Deine Erfahrungen mit der Hotline von Abott decken sich mit den meinigen. Ich bin nach der ersten Lieferung genau wie Du hingehalten worden, bis mir der Hals zu dick war und ich anfing zu "terrorisieren", 5 - 6 Anrufe pro Tag mit Verlangen nach namentlich bekannten "Hotlinern" von Abott und verlangen nach Datenvergleich im Internet parallel auf der WebSite. Ich habe dazu sogar verschiedene Handys genutzt.
Irgendwan drohte man mir mit Abbruch der "Geschäftsbeziehungen", allerdings hatte ich parallel dazu zuerst erforscht wer bei meiner DAK für die Erstattungen von FSL zuständig ist. Diese Dame habe ich anfangs über jedes Telefongespräch mit Abott telefonisch informiert - bis ich merkte : jetzt nervt es - und jetzt sendete ich meiner DAK / Erstatterdame jedesmal eine E - Mail. Nach 4 Tagen bat mich die DAK aufzuhören, man kümmere mich um mein Problem mit Abott, nach 7 Tagen hatte ich meine Quartalslieferung - und seitdem klappt es.
Nervig, nervig, nervig - aber als Rentner hatte ich Zeit und genügend Wut im Bauch.
Mein Fazit: FSL ist ein Gewinn, die Hotline von Abott das miserabelste was ich je kennenlernen mußte,
noch schlechter = wo ??? -
am 26.04.2017 15:11:08 | IP (Hash): 1199841795
ich benutze derzeit den 3. Sensor. Vom Arzt hatte ich 2 Rezepte bekommen. 1. Rezept für Gerät mit 2 Sensoren. 2.Rezept für den Jahresbedarf. Damit habe ich direkt auf der Homepage von FreeStyle Libre einen user angelegt und bestellt. Da in der Liste der Krankenkassen (BKK) meine Krankenkasse aufgelistet war, musst ich vorher keinen Antrag an diese stellen. Eingeben einer Kreditkarte zur Abrechnung der Versandkosten etc.

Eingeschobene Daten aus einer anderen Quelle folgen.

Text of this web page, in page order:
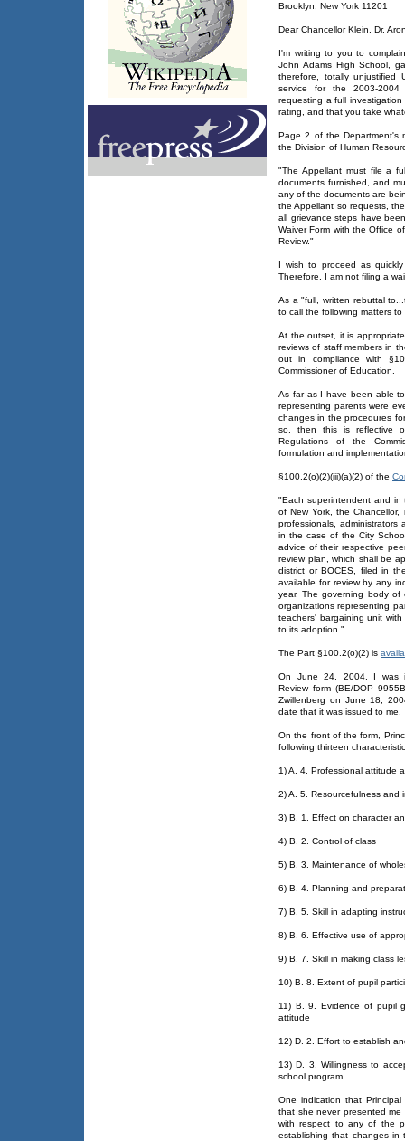
Brooklyn, New York 11201
Dear Chancellor Klein, Dr.
I'm writing to you to
John Adams High School,
therefore, totally unjustified
service for the 2003-
requesting a full
rating, and that you take
Page 2 of the Department's
the Division of Human
"The Appellant must file a
documents furnished, and
any of the documents are
the Appellant so requests,
all grievance steps have
Waiver Form with the Office
Review."
I wish to proceed as
Therefore, I am not filing a
As a "full, written rebuttal
to call the following matters
At the outset, it is
reviews of staff members in
out in compliance with
Commissioner of Education.
As far as I have been able
representing parents were
changes in the procedures
so, then this is reflective
Regulations of the
formulation and
§100.2(o)(2)(iii)(a)(2) of the
"Each superintendent and
of New York, the
professionals,
in the case of the City
advice of their respective
review plan, which shall be
district or BOCES, filed in
available for review by any
year. The governing body of
organizations representing
teachers' bargaining unit
to its adoption."
The Part §100.2(o)(2) is
On June 24, 2004, I was
Review form (BE/DOP
Zwillenberg on June 18,
date that it was issued to me.
On the front of the form,
following thirteen
1) A. 4. Professional attitude
2) A. 5. Resourcefulness and
3) B. 1. Effect on character
4) B. 2. Control of class
5) B. 3. Maintenance of
6) B. 4. Planning and
7) B. 5. Skill in adapting
8) B. 6. Effective use of
9) B. 7. Skill in making class
10) B. 8. Extent of pupil
11) B. 9. Evidence of pupil
attitude
12) D. 2. Effort to establish
13) D. 3. Willingness to
school program
One indication that Principal
that she never presented
with respect to any of the
establishing that changes in
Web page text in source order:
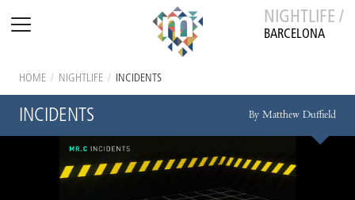
NIGHTLIFE /
BARCELONA
HOME / NIGHTLIFE / INCIDENTS
INCIDENTS By Matthew Duffield
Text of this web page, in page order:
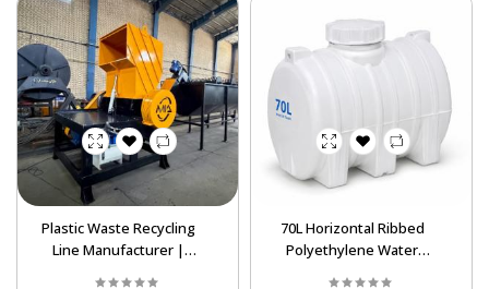
Plastic Waste Recycling
Line Manufacturer |
70L Horizontal Ribbed
Polyethylene Water
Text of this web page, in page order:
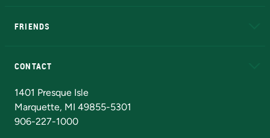
FRIENDS
CONTACT
1401 Presque Isle
Marquette, MI 49855-5301
906-227-1000
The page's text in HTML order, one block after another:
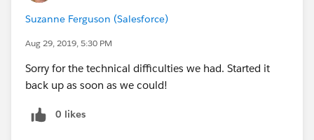
Suzanne Ferguson (Salesforce)
Aug 29, 2019, 5:30 PM
Sorry for the technical difficulties we had. Started it
back up as soon as we could!
0 likes
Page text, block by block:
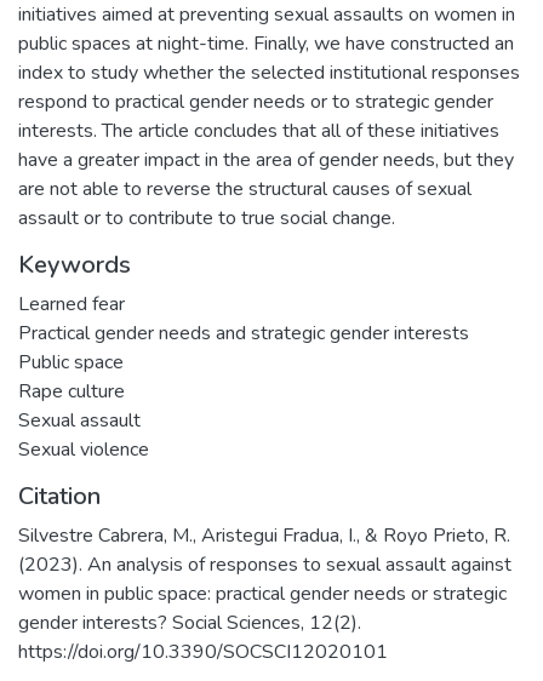
initiatives aimed at preventing sexual assaults on women in
public spaces at night-time. Finally, we have constructed an
index to study whether the selected institutional responses
respond to practical gender needs or to strategic gender
interests. The article concludes that all of these initiatives
have a greater impact in the area of gender needs, but they
are not able to reverse the structural causes of sexual
assault or to contribute to true social change.
Keywords
Learned fear
Practical gender needs and strategic gender interests
Public space
Rape culture
Sexual assault
Sexual violence
Citation
Silvestre Cabrera, M., Aristegui Fradua, I., & Royo Prieto, R.
(2023). An analysis of responses to sexual assault against
women in public space: practical gender needs or strategic
gender interests? Social Sciences, 12(2).
https://doi.org/10.3390/SOCSCI12020101

Zwischen Einsenden Rezept und Erhalt des Geräts mit 7 Sensoren vergingen 10Tage. Abgebucht wurden etwa 35Euro.
Vom Arzt/Assistent habe ich folgende Tips erhalten. Am 1.Tag sind die Messwerte ungenau (stimmt). Ich soll den neuen Sensor bereits am Vorabend setzen jedoch nicht aktivieren, damit er sich "einarbeiten" kann. Zusätzlich habe ich FreeStyle Libre Teststreifen bekommen. Die Empfehlung sei, dass zum kalibrieren 2xtäglich direkt am Gerät getestet werden soll. Ich habe gute Erfahrung damit gemacht, gleich in den ersten 60Minuten einmal mit Teststreifen zu testen. Kleine Abweichungen gibt es noch, dies wird immer so sein, da mit Teststreifen Blut und mit Sensor Gewebeflüssigkeit getestet wird. -
am 27.04.2017 05:29:25 | IP (Hash): 1707451117
Ich benutze die Sensoren jetzt seit Anfang des Jahres. Die bestellten Sensoren sind eigentlich innerhalb 2 Arbeitstage bei mir... Bin aber Selbstzahler...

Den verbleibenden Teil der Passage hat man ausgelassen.